Collected data entries:

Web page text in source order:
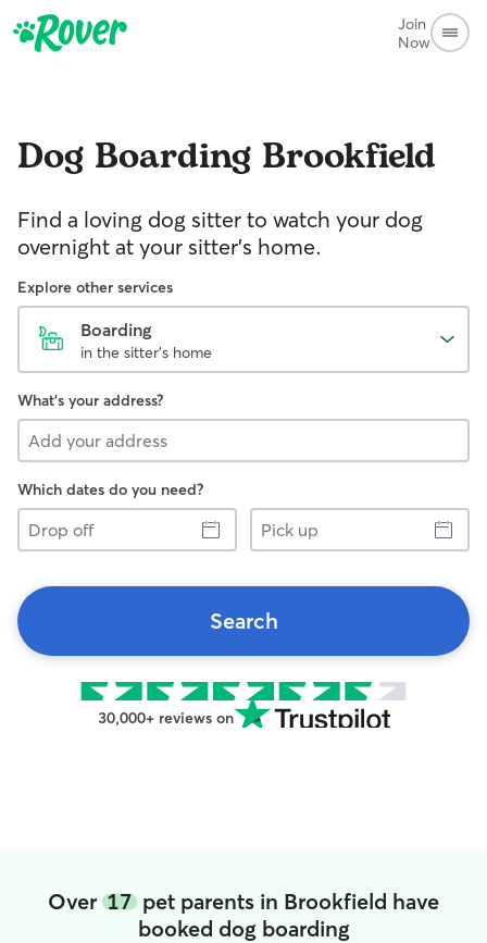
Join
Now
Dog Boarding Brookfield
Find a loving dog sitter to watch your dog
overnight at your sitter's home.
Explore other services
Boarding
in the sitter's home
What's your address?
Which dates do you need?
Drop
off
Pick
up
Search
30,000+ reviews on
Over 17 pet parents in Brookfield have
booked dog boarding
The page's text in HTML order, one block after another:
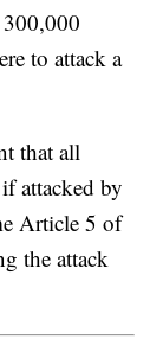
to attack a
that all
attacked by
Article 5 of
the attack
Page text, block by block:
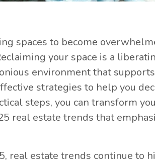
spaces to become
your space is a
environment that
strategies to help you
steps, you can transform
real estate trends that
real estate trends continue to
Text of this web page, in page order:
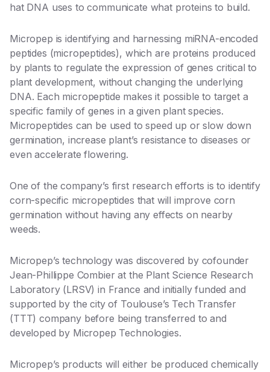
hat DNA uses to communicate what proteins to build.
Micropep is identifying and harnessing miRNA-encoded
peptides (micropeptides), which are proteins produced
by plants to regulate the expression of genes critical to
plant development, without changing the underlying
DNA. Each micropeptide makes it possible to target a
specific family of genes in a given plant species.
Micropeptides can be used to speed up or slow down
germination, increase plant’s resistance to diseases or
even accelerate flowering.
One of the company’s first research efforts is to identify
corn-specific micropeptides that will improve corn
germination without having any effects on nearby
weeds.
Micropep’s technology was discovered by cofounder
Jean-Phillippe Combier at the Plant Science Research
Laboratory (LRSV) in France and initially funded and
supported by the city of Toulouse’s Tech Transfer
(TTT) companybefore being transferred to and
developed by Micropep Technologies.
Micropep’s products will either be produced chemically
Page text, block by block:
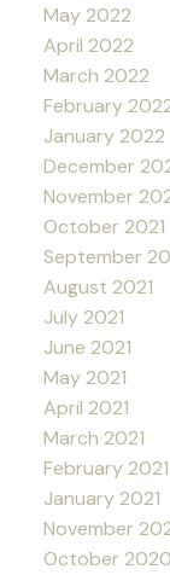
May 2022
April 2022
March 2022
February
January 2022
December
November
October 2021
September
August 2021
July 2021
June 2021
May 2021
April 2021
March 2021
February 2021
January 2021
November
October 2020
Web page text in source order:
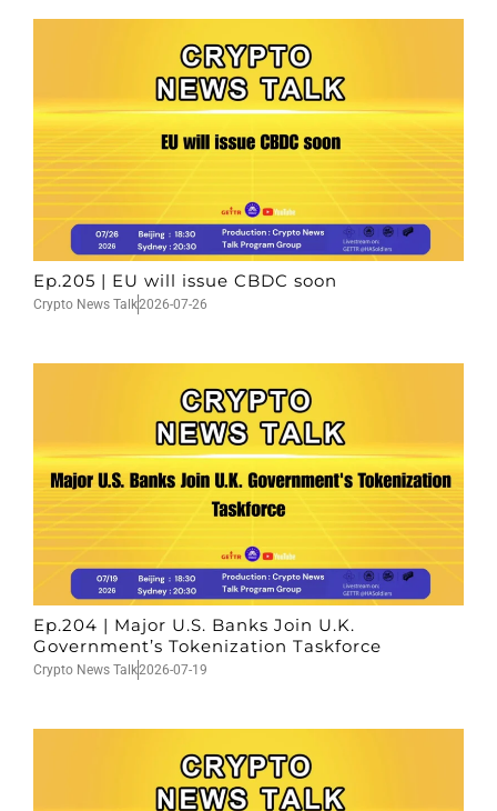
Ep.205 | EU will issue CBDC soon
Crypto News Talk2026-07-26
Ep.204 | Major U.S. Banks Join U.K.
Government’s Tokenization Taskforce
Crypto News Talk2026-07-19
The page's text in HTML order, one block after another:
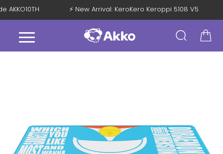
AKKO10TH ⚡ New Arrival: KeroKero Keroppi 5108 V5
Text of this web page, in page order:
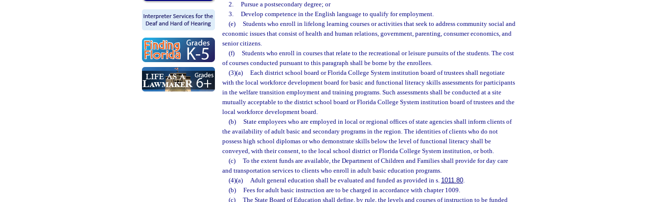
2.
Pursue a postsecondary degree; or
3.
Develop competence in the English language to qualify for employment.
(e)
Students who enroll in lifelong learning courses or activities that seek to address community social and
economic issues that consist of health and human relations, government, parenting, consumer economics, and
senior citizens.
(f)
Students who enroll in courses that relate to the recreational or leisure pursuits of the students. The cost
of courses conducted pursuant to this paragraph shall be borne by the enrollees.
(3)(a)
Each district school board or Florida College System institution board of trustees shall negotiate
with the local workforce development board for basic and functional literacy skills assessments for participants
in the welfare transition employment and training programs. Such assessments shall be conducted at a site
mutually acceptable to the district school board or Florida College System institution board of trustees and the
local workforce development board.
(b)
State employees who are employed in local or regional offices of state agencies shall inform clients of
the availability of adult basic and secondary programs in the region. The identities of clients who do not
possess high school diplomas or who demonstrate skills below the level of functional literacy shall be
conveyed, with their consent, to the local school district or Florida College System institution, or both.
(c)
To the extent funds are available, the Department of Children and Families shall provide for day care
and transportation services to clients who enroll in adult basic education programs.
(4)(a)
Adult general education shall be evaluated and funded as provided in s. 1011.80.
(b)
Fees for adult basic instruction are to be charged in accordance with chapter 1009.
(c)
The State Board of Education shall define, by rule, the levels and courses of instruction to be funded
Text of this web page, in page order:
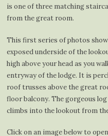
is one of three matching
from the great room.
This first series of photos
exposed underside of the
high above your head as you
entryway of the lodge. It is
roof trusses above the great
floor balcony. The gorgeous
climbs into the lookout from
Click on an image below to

- [Problem statement] Filter the records for lines holding the string "germination". Copy each one.

- [Task answer]
germination, increase plant’s resistance to diseases or
germination without having any effects on nearby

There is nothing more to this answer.